* **Exercise instructions**
Locate and copy each line in the data that contains the word "their".
[[ Entries supplied, beginning ]]
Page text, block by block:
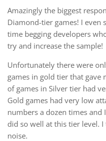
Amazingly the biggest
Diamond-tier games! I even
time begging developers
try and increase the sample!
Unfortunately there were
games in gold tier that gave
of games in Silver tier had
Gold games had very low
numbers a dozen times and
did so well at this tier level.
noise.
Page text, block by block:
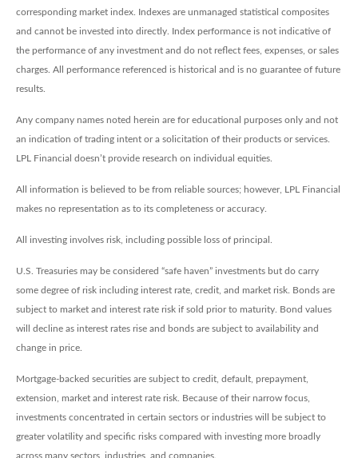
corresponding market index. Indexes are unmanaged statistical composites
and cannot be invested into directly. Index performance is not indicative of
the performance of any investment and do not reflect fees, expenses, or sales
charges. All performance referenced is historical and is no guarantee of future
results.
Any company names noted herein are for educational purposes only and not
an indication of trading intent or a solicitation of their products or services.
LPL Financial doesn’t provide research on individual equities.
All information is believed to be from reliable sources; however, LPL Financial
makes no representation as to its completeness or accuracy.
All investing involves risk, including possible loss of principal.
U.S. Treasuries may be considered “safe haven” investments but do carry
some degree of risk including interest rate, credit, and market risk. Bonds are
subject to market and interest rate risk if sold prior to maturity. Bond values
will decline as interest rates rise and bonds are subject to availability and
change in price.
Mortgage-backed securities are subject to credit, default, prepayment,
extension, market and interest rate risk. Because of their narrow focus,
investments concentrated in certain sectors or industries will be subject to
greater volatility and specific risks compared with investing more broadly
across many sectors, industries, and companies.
[[ Entries supplied, end ]]
* **Output of the exercise**
an indication of trading intent or a solicitation of their products or services.
extension, market and interest rate risk. Because of their narrow focus,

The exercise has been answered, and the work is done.